Thursday, August 9, 2012

What's with the name?

When I was a kid in elementary school I pretty much hung with the same group of people for six years. My little sister, two or three close girl friends, and that was it. The girl friends would change every now and then depending on whose father was transferred to a new Air Force base, but for the most part the first six years of my school life was spent with the same group of kids.  Even the kids I wasn't exactly friends with were the same for those six years. We were all familiar with one another to some extent, even if it was just, Oh yeah, that kid has been in my yearbook now for about five years.

Didn't stop me from being teased about the whole diabetes thing.

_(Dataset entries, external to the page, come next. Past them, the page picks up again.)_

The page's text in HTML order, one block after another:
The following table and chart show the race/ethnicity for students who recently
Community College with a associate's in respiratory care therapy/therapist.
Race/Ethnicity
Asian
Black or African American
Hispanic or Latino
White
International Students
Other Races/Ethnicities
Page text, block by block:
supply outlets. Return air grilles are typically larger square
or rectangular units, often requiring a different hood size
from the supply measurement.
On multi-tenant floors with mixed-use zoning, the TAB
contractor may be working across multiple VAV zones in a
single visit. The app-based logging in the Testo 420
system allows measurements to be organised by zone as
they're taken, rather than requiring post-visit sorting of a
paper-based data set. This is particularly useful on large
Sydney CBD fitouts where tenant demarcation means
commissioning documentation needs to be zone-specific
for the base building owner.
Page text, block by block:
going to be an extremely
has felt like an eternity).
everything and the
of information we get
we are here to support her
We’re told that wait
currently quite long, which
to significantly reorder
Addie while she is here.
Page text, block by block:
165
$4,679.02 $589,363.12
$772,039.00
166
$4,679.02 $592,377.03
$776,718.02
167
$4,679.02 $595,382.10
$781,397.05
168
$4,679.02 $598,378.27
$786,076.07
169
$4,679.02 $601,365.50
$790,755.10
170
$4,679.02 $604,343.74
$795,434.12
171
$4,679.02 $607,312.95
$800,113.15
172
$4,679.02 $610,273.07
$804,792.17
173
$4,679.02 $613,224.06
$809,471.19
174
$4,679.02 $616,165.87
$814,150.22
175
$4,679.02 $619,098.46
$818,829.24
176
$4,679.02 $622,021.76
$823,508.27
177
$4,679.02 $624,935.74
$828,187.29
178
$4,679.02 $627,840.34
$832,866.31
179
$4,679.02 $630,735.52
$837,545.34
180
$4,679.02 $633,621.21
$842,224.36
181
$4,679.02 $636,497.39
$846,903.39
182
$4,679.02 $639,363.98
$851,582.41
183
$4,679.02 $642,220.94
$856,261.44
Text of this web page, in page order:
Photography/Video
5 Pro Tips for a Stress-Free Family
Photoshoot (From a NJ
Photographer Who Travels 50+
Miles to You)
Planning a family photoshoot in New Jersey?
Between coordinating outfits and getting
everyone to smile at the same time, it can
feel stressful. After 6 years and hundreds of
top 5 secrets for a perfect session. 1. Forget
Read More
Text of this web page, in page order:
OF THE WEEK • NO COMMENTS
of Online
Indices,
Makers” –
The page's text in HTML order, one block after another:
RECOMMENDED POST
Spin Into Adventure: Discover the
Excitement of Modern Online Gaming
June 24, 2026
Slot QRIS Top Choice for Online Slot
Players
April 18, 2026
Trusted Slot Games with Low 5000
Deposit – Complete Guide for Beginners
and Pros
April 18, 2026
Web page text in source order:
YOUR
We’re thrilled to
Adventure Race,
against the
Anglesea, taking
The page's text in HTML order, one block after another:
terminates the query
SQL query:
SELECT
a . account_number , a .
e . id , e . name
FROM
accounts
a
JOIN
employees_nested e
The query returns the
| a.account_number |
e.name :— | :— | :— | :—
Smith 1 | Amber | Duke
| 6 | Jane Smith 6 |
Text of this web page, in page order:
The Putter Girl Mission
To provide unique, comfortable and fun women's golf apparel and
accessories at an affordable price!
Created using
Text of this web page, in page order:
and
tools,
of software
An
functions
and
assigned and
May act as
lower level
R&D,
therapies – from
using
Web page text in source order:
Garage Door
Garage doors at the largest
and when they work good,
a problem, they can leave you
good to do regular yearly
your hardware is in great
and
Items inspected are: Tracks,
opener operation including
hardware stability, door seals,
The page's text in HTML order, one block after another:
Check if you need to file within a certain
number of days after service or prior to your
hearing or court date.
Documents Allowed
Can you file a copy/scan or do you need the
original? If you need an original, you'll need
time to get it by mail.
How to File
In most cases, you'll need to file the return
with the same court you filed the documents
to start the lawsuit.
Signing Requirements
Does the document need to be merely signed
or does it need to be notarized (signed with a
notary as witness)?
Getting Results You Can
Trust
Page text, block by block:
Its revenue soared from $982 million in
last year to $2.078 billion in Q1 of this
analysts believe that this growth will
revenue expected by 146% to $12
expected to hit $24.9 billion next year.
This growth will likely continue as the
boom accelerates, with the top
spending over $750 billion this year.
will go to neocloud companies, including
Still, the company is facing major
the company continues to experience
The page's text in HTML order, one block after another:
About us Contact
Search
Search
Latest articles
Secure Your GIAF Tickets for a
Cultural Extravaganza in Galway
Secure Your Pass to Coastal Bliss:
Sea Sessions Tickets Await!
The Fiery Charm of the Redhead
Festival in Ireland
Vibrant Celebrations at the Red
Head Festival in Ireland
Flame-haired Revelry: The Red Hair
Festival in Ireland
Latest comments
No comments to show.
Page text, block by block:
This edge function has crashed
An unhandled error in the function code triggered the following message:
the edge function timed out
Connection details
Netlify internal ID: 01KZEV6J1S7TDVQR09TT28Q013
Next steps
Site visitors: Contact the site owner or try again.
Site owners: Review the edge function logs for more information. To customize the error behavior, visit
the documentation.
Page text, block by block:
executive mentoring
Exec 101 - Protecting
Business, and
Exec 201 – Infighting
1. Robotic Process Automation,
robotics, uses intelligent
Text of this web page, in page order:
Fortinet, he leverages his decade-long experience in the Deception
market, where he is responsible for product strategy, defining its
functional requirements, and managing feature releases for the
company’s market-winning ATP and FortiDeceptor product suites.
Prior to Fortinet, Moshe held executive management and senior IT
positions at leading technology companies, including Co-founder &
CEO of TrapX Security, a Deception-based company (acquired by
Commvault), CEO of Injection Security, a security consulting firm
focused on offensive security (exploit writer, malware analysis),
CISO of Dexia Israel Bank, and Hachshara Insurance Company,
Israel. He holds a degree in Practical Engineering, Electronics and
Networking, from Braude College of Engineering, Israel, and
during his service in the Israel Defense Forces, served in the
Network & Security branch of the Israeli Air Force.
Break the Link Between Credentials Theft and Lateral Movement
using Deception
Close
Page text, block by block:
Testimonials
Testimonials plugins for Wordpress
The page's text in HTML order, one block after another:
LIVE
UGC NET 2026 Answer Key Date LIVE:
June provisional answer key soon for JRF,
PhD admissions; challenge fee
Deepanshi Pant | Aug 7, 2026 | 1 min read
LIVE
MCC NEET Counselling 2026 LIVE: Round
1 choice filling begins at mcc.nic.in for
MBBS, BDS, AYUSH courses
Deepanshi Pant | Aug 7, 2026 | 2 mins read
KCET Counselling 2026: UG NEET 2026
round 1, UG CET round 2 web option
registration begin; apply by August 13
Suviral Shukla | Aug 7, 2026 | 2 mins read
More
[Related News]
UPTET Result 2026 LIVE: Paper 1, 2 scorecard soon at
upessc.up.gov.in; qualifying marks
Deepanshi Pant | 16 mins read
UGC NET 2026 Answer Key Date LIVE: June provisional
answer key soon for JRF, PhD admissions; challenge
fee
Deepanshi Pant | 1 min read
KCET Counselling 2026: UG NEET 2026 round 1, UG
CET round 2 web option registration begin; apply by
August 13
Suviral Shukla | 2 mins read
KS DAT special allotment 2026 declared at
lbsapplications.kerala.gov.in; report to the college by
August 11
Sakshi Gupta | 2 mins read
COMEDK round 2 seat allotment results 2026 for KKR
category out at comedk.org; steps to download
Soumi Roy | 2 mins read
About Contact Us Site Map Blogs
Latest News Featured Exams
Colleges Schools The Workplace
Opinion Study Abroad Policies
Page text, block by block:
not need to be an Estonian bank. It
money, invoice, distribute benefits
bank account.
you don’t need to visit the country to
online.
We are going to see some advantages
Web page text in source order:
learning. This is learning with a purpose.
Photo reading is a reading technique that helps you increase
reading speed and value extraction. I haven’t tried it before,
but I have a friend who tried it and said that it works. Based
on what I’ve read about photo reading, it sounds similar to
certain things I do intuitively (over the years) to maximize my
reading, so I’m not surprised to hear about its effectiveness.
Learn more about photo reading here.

I don't think there were any other kids in my entire school that had diabetes. I know I was the only one in my grade, because between Kindergarten and fifth grade I was the only child who ever had to be wheeled out of class to the nurse's office because she passed out on her desk during the first week of class (which happened Every. Single. Year.). And I was the only one who needed the teacher to keep a can or two of Hawaiian Punch in his or her desk for emergencies. And I was the only one who had an alarm clock go off mid-morning so that I would remember to eat my snack so I wouldn't keep passing out. And I was the only one who "got to leave class a little early" for lunch to go give herself a shot.
Jealous? I thought not.

So I was called Diabetes Girl every now and then instead of Carla, usually by some boneheaded boy who probably had a crush on me (according to my Grandmother, anyway.) I'd be sitting here with my pants on fire if I said it didn't bother me. What kid wants to be noticeably different?
Maybe Grandma was right....I was pretty cute.


I should point out here that I can really only remember being called "Diabetes Girl" by a couple of kids, but it still stuck with me. I learned early on that labels can hurt, and being pegged for a disease isn't great. It could have been worse (there was at least one kid in my class that was wheelchair bound and severely disabled, but as far as I know he was never called "Wheelchair Boy." I always just called him Dennis, you know, 'cause that was his name.) but I think psychologically it hurt more than I realized. For a long time it made me define myself by my disease. I was Diabetes Girl. That's who I was.

I define myself differently these days, and it has been a long time since anyone has called me Diabetes Girl. Diabetes Girl is part of who I am, though, but she's not all of me, and it took a while for me to figure that out and find a balance. In high school I tried to deny that part of me entirely, but that's a different blog post...and it may actually be several.